Ecuador: even children drink water directly from the water tap

The population of hundreds of Ecuadorean municipalities currently have drinking water, sewage to evacuate rain waters, and collection and disposal of solid residues, improving health conditions 

October 24, 2014

Mariana Castro is shy and does not speak much. She is quiet while the cold wind moves her hair. She remembers  the summer when there was little rain. Water was scarce in San Pablo del Lago, a tourism town in Otavalo, at the foot of the Imbabura volcano. "Before, there was no water, and if there was, it was dirty".  

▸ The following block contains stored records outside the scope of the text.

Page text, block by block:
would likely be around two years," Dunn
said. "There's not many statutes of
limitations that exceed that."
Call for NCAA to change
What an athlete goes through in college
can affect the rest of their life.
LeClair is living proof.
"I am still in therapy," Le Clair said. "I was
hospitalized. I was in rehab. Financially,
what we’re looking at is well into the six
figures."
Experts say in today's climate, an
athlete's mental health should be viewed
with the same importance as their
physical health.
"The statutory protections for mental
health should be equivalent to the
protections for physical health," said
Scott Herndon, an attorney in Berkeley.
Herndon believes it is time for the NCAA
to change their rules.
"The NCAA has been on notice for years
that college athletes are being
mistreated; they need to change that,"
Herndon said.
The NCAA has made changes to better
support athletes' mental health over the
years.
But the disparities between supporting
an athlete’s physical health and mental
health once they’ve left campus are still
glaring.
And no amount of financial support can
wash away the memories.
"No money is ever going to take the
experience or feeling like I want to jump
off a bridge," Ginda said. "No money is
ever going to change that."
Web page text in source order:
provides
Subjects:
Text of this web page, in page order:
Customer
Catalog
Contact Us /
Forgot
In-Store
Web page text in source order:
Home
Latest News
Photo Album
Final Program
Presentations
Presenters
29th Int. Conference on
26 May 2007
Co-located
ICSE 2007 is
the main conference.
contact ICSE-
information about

The fact that today potable water is available is due to the works of the two phases of the Environmental Sanitation Program for Community Development (Promadec, for its acronym in Spanish). The initiative materializes the goal of the National Development Plan to close the gap in the coverage of basic services which extends not only to the neighboring populations such as Abatag, Cusinpamba, and Gualabi, but also to others that are far away from San Pablo del Lago. 

Currently, 208 municipalities of Ecuador, where 3.5 million people live, have quality potable water services; sewage that evacuates rain waters; and collection and disposal of solid residues that improve the health conditions of young and old. There are over 450 projects improving the life of Ecuadoreans. 

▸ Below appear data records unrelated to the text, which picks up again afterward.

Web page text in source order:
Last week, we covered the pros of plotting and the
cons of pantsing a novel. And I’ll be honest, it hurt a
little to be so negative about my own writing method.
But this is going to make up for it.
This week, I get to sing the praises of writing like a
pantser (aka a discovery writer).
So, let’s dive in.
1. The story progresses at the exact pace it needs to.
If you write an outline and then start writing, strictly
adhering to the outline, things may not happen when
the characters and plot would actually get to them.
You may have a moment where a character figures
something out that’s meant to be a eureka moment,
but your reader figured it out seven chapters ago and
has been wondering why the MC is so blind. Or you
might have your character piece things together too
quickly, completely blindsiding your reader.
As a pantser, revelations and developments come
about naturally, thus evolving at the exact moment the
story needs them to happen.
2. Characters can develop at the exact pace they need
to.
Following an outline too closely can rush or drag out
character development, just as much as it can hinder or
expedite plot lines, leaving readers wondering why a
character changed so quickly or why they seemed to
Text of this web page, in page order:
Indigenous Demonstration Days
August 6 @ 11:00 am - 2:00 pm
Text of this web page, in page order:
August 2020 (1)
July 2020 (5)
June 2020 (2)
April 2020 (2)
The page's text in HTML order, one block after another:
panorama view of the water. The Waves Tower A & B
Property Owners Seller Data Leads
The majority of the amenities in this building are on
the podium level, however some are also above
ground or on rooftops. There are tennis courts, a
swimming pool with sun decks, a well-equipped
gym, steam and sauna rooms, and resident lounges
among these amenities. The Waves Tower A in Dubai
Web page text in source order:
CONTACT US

For example, in the framework of the Promadec, improvement works in the potable water plant were constructed for San Pablo del Lago, together with the expansion of the potable water system distribution network.   

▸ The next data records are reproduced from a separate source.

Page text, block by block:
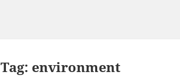
Tag: environment
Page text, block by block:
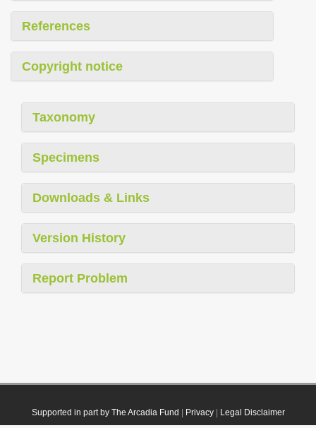
References
Copyright notice
Taxonomy
Specimens
Downloads & Links
Version History
Report Problem
Supported in part by The Arcadia Fund Privacy| Legal Disclaimer
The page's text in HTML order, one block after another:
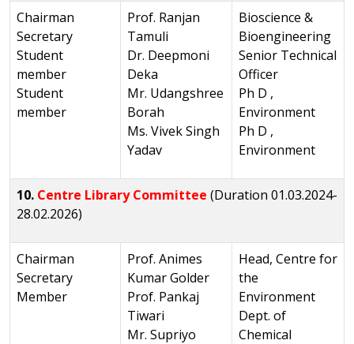
Chairman
Secretary
Student
member
Student
member
Prof. Ranjan
Tamuli
Dr. Deepmoni
Deka
Mr. Udangshree
Borah
Ms. Vivek Singh
Yadav
Bioscience &
Bioengineering
Senior Technical
Officer
Ph D ,
Environment
Ph D ,
Environment
10. Centre Library Committee (Duration 01.03.2024-
28.02.2026)
Chairman
Secretary
Member
Prof. Animes
Kumar Golder
Prof. Pankaj
Tiwari
Mr. Supriyo
Head, Centre for
the
Environment
Dept. of
Chemical
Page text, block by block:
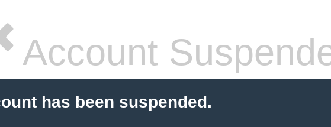
Account
has been suspended.
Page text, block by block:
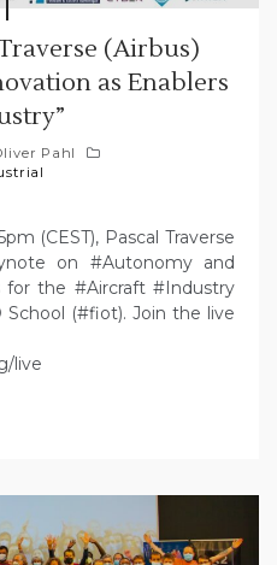
(Airbus)
as Enablers
Pahl
(CEST), Pascal Traverse
on #Autonomy and
for the #Aircraft #Industry
(#fiot). Join the live
live

This project, together with others in other municipalities of Ecuador, waas granted financing by CAF development bank of Latin America, in coordination with Banco del Estado (BdE). In the case of San Pablo del Lago, potable water coverage has reached 99 percent. "Now the water is much better, it is potable" says Mariana, standing by the hanging clothes in the shadow of the Imbabura. 

Luis Arango is an inhabitant of San Pablo del Lago. He is dressed in a red jacket such as the one used by Marty McFly in Back to the Future. He speaks about the diseases that existed "when water was dark and murky". Today, the situation is different, "even children drink water directly from the water tap, without any problems".